Global businesses face a host of risks in India; some are national, many are sub-national or sectoral. But the scale of risk, while significant, is always mitigated by the multitude of channels for managing conflict and seeking resolution. Democracy, common law legal practice, jurisdictional arbitrage, and an increasingly pervasive business-friendly culture (as India’s inherent entrepreneurialism sheds its Nehruvian business constraints) provide a tedious, if predictably tedious, environment.

Rapid, traumatic Arab world-like events that would transform the entire national business environment in India are significantly less likely to occur in India for the reasons described above. Compared to China, Vietnam, Cambodia, or Malaysia (to take a few analogous emerging markets), the costs of tedium in India are offset by the banality of a slow-grinding, wide and deep federal democracy.

A good example of how this works is the November 2008 terrorist attacks in Mumbai or, sadly, the February 2002 massacres in Gujarat state. Short-term disruptions in the nation’s financial capital (2008) and in its most commercially dynamic state (2002) were soon followed by a return to the banal, steady state of commerce and growth.
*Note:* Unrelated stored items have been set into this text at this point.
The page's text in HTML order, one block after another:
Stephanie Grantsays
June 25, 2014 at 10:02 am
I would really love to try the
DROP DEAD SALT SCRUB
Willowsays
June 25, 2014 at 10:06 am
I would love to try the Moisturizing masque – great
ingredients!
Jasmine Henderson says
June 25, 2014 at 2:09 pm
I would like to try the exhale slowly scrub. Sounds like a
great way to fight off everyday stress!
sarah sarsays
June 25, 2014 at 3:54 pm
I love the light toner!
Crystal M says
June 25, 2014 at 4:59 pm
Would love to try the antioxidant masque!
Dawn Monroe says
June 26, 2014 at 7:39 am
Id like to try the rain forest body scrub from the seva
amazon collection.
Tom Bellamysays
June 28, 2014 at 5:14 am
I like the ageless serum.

If we take portfolio investment as the best proxy for risk, HC will be looking in the coming weeks and months to see how outflows of portfolio funds from India compare to those of China and the other countries mentioned above.

The drafters of India’s budget carefully weighed the measures they can take to send signals that will exploit the fears of “Nile Fever” in areas such as infrastructure, insurance and — surprisingly for the Indians — manufacturing. Explicit measures were announced in the budget to expand infrastructure investment through foreign portfolio investment into infrastructure bonds (supplemented with tax benefits and efforts to make investment and turnover more attractive by building a market for interest rate swaps).
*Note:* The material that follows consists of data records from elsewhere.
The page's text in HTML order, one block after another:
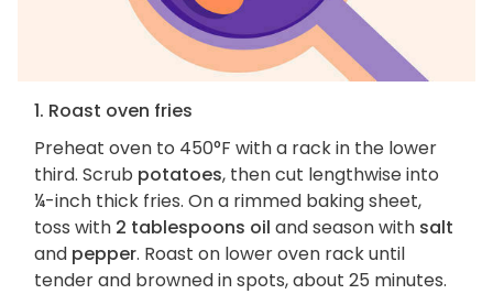
1. Roast oven fries
Preheat oven to 450°F with a rack in the lower
third. Scrub potatoes, then cut lengthwise into
¼-inch thick fries. On a rimmed baking sheet,
toss with 2 tablespoons oil and season with salt
and pepper. Roast on lower oven rack until
tender and browned in spots, about 25 minutes.
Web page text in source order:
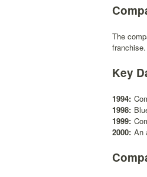
The
franchise.
Key
1994:
1998:
1999:
2000: An
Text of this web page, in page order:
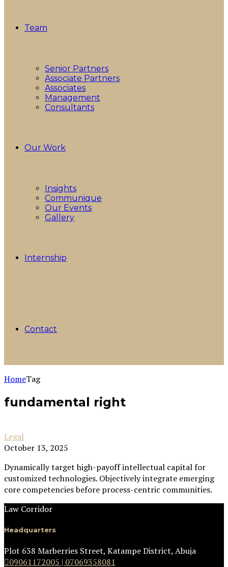
Team
Senior Partners
Associate Partners
Associates
Management
Consultants
Our Work
Insights
Communique
Our Events
Gallery
Internship
Contact
HomeTag
fundamental right
Legal
October 13, 2025
Dynamically target high-payoff intellectual capital for
customized technologies. Objectively integrate emerging
core competencies before process-centric communities.
Law Corridor
Headquarters
Plot 638 Marberries Street, Katampe District, Abuja
09061172005 | 07069358081
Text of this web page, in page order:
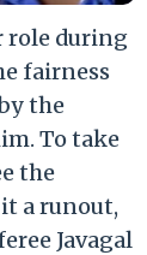
role during
fairness
the
To take
the
a runout,
Javagal
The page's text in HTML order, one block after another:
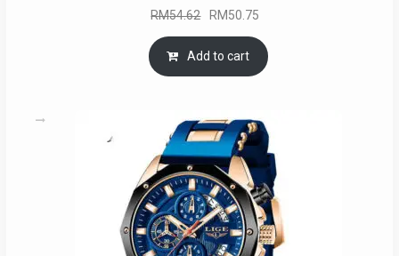
RM54.62 Original
price
was:
RM54.62.
RM50.75
is:
Add to cart
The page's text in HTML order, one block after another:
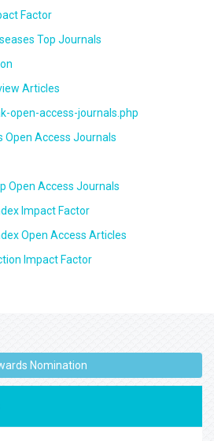
Factor
Top Journals
Articles
open-access-journals.php
Open Access Journals
Open Access Journals
Impact Factor
Open Access Articles
Impact Factor
Nomination
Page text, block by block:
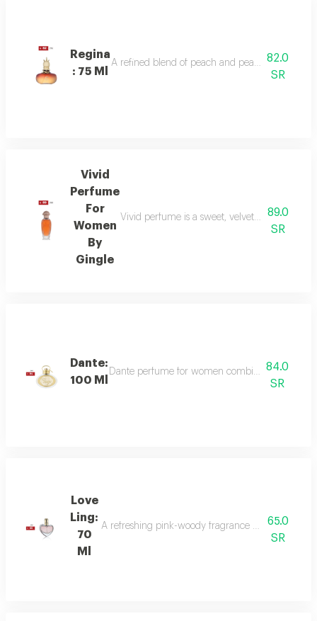
Regina
: 75 Ml
A refined blend of peach and pear sparkles at
82.0
SR
Vivid
Perfume
For
Women
By
Gingle
Vivid perfume is a sweet, velvety scent with
89.0
SR
Dante:
100 Ml
Dante perfume for women combines sweet
84.0
SR
Love
Ling:
70
Ml
A refreshing pink-woody fragrance with top notes
65.0
SR
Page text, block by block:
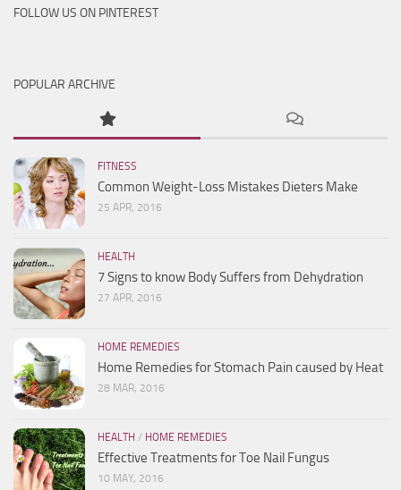
FOLLOW US ON PINTEREST
POPULAR ARCHIVE
FITNESS
Common Weight-Loss Mistakes Dieters Make
25 APR, 2016
HEALTH
7 Signs to know Body Suffers from Dehydration
27 APR, 2016
HOME REMEDIES
Home Remedies for Stomach Pain caused by Heat
28 MAR, 2016
HEALTH / HOME REMEDIES
Effective Treatments for Toe Nail Fungus
10 MAY, 2016
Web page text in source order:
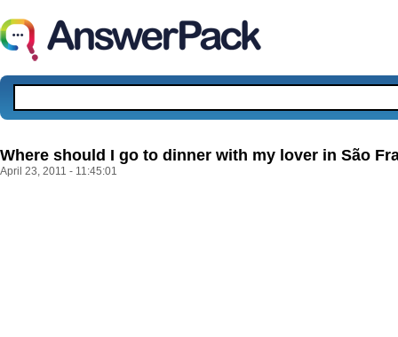
Where should I go to dinner with my lover in São
April 23, 2011 - 11:45:01
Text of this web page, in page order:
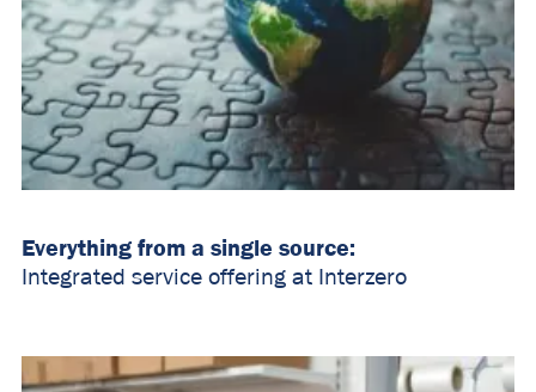
Everything from a single source:
Integrated service offering at Interzero
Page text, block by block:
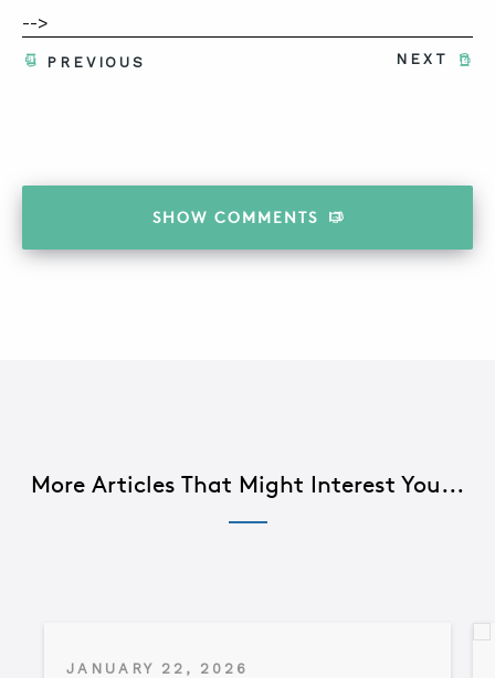
-->
NEXT
PREVIOUS
SHOW COMMENTS
More Articles That Might Interest You...
JANUARY 22, 2026
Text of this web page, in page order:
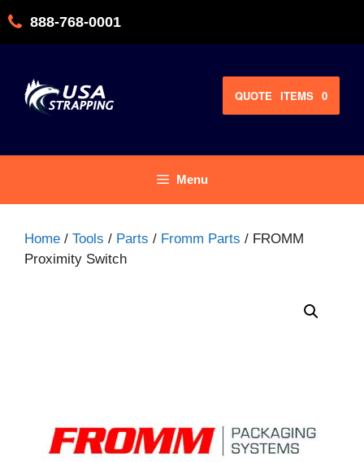
888-768-0001
QUOTE 0
ITEMS
Menu
Home / Tools / Parts / Fromm Parts / FROMM
Proximity Switch
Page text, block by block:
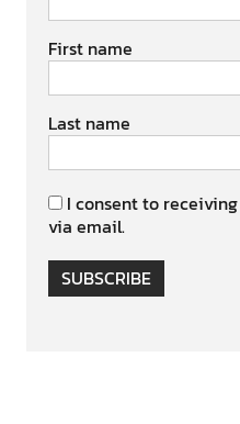
First name
Last name
I consent to
via email.
SUBSCRIBE
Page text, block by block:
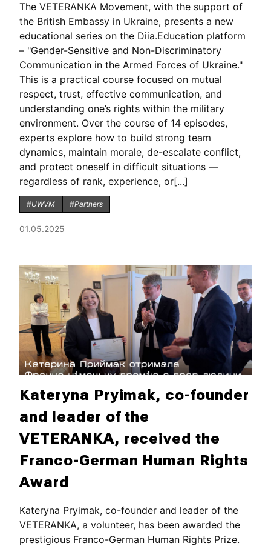
The VETERANKA Movement, with the support of
the British Embassy in Ukraine, presents a new
educational series on the Diia.Education platform
– "Gender-Sensitive and Non-Discriminatory
Communication in the Armed Forces of Ukraine."
This is a practical course focused on mutual
respect, trust, effective communication, and
understanding one’s rights within the military
environment. Over the course of 14 episodes,
experts explore how to build strong team
dynamics, maintain morale, de-escalate conflict,
and protect oneself in difficult situations —
regardless of rank, experience, or[...]
#UWVM #Partners
01.05.2025
Kateryna Pryimak, co-founder
and leader of the
VETERANKA, received the
Franco-German Human Rights
Award
Kateryna Pryimak, co-founder and leader of the
VETERANKA, a volunteer, has been awarded the
prestigious Franco-German Human Rights Prize.
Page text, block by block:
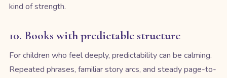
kind of strength.
10. Books with predictable structure
For children who feel deeply, predictability can be calming.
Repeated phrases, familiar story arcs, and steady page-to-
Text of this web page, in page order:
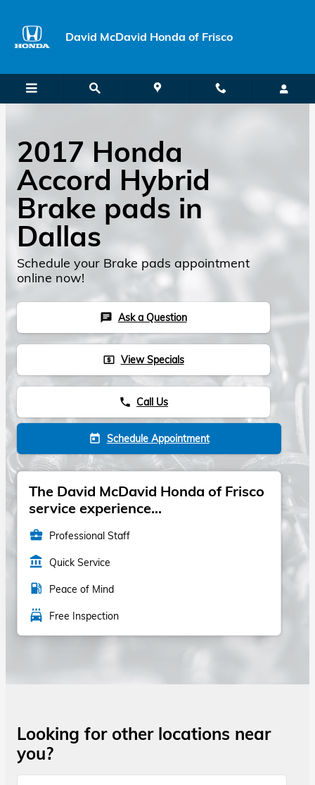
David McDavid Honda of Frisco
2017 Honda
Accord Hybrid
Brake pads in
Dallas
Schedule your Brake pads appointment
online now!
chat Ask a Question
local_atm View Specials
phone Call Us
today Schedule Appointment
The David McDavid Honda of Frisco
service experience...
business_center Professional Staff
account_balance Quick Service
local_gas_station Peace of Mind
local_car_wash Free Inspection
Looking for other locations near
you?

The problem of inflation — a real but low-level risk for global business in India — is not one that can proactively be addressed in the budget. Fuel and agricultural subsidies will probably see less liberalization then would have been the case in a low-inflation year. Same for labor market reform.
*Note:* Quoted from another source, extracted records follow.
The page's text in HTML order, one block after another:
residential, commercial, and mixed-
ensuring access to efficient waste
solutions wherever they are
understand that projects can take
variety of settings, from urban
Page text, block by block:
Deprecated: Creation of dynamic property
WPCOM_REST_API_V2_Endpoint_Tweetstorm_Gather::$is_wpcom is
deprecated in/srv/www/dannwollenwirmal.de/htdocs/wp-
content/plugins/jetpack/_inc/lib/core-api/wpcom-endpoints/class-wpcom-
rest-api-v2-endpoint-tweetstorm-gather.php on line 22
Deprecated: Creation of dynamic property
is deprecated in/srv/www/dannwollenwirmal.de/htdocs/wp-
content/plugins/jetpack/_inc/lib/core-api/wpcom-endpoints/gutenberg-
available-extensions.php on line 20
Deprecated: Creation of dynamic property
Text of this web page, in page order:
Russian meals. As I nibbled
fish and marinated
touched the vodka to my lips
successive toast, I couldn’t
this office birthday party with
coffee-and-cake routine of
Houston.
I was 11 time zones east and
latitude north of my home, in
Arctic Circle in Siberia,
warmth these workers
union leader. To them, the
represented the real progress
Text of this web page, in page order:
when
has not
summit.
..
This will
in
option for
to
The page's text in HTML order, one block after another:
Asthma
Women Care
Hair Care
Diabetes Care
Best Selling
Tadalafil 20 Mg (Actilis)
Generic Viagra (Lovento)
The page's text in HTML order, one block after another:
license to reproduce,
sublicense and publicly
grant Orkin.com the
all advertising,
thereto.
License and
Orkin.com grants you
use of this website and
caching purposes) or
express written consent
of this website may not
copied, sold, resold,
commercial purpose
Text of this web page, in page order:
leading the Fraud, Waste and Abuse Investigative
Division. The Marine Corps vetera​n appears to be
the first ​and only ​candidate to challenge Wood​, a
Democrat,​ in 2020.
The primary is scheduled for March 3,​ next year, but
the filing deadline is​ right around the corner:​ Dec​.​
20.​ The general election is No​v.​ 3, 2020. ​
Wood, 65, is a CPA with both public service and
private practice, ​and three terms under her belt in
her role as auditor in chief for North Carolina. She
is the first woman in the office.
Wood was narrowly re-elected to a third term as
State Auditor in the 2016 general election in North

India is not vulnerable to some of the key risks facing major emerging markets. HC has culled some key points related to India from the recent RBS informal survey on the debates about emerging markets in 2011.

Shocking! There is Corruption in India?

Corruption is the big issue on the minds of investors after revelations following the Commonwealth Games, the 2G Telecommunications scandal surrounding a minister in the ruling coalition, and stretching back to the Satyam accounting scandal of 2009.

The corruption itself is not a major new issue for growth and commerce as a first order issue. India has survived and persisted despite high levels of corruption for a long time. The effects on the process of governance (the Cabinet’s hours spent considering “real” issues, parliament’s passing of legislation, and possible major political instability in Delhi — is a second order issue that could provide a significant short-term shock to growth.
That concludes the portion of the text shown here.